[ABOUT THIS TASK]:
Repeat the records below exactly, leaving out every picture.
########################################
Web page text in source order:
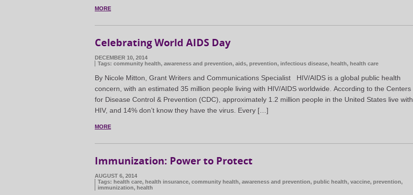
MORE
Celebrating World AIDS Day
DECEMBER 10, 2014
Tags: community health, awareness and prevention, aids, prevention, infectious disease, health, health care
By Nicole Mitton, Grant Writers and Communications Specialist HIV/AIDS is a global public health
concern, with an estimated 35 million people living with HIV/AIDS worldwide. According to the Centers
for Disease Control & Prevention (CDC), approximately 1.2 million people in the United States live with
HIV, and 14% don’t know they have the virus. Every […]
MORE
Immunization: Power to Protect
AUGUST 6, 2014
Tags: health care, health insurance, community health, awareness and prevention, public health, vaccine, prevention,
immunization, health
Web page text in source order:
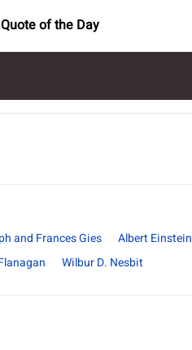
Quote of the Day
and Frances Gies Albert Einstein
Wilbur D. Nesbit
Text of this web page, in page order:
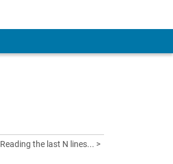
Reading the last N lines... >
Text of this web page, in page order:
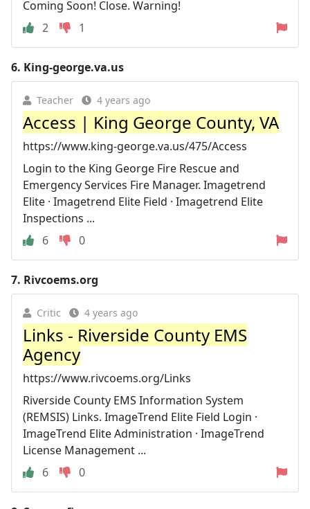
Coming Soon! Close. Warning!
2
1
6. King-george.va.us
Teacher 4 years ago
Access | King George County, VA
https://www.king-george.va.us/475/Access
Login to the King George Fire Rescue and
Emergency Services Fire Manager. Imagetrend
Elite · Imagetrend Elite Field · Imagetrend Elite
Inspections ...
6
0
7. Rivcoems.org
Critic 4 years ago
Links - Riverside County EMS
Agency
https://www.rivcoems.org/Links
Riverside County EMS Information System
(REMSIS) Links. ImageTrend Elite Field Login ·
ImageTrend Elite Administration · ImageTrend
License Management ...
6
0
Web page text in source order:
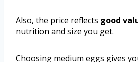
Also, the price reflects good
nutrition and size you get.
Choosing medium eggs gives
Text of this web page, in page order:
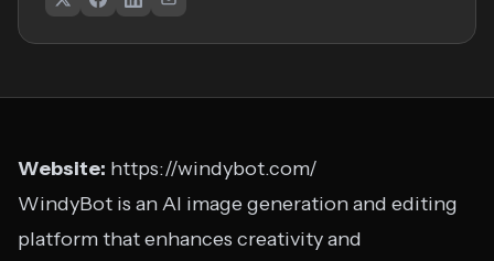
Website: https://windybot.com/
WindyBot is an AI image generation and editing
platform that enhances creativity and
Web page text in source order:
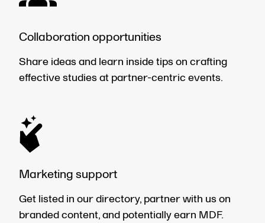
Collaboration opportunities
Share ideas and learn inside tips on crafting
effective studies at partner-centric events.
Marketing support
Get listed in our directory, partner with us on
branded content, and potentially earn MDF.
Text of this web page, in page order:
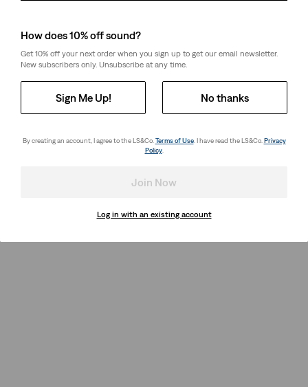
How does 10% off sound?
Get 10% off your next order when you sign up to get our email newsletter.
New subscribers only. Unsubscribe at any time.
Sign Me Up! No thanks
By creating an account, I agree to the LS&Co. Terms of Use. I have read the LS&Co. Privacy
Policy.
Join Now
Log in with an existing account
########################################
[TASK ANSWER]:
Web page text in source order:
MORE
Celebrating World AIDS Day
DECEMBER 10, 2014
Tags: community health, awareness and prevention, aids, prevention, infectious disease, health, health care
By Nicole Mitton, Grant Writers and Communications Specialist HIV/AIDS is a global public health
concern, with an estimated 35 million people living with HIV/AIDS worldwide. According to the Centers
for Disease Control & Prevention (CDC), approximately 1.2 million people in the United States live with
HIV, and 14% don’t know they have the virus. Every […]
MORE
Immunization: Power to Protect
AUGUST 6, 2014
Tags: health care, health insurance, community health, awareness and prevention, public health, vaccine, prevention,
immunization, health
Web page text in source order:
Quote of the Day
and Frances Gies Albert Einstein
Wilbur D. Nesbit
Text of this web page, in page order:
Reading the last N lines... >
Text of this web page, in page order:
Coming Soon! Close. Warning!
2
1
6. King-george.va.us
Teacher 4 years ago
Access | King George County, VA
https://www.king-george.va.us/475/Access
Login to the King George Fire Rescue and
Emergency Services Fire Manager. Imagetrend
Elite · Imagetrend Elite Field · Imagetrend Elite
Inspections ...
6
0
7. Rivcoems.org
Critic 4 years ago
Links - Riverside County EMS
Agency
https://www.rivcoems.org/Links
Riverside County EMS Information System
(REMSIS) Links. ImageTrend Elite Field Login ·
ImageTrend Elite Administration · ImageTrend
License Management ...
6
0
Web page text in source order:
Also, the price reflects good
nutrition and size you get.
Choosing medium eggs gives
Text of this web page, in page order:
Website: https://windybot.com/
WindyBot is an AI image generation and editing
platform that enhances creativity and
Web page text in source order:
Collaboration opportunities
Share ideas and learn inside tips on crafting
effective studies at partner-centric events.
Marketing support
Get listed in our directory, partner with us on
branded content, and potentially earn MDF.
Text of this web page, in page order:
How does 10% off sound?
Get 10% off your next order when you sign up to get our email newsletter.
New subscribers only. Unsubscribe at any time.
Sign Me Up! No thanks
By creating an account, I agree to the LS&Co. Terms of Use. I have read the LS&Co. Privacy
Policy.
Join Now
Log in with an existing account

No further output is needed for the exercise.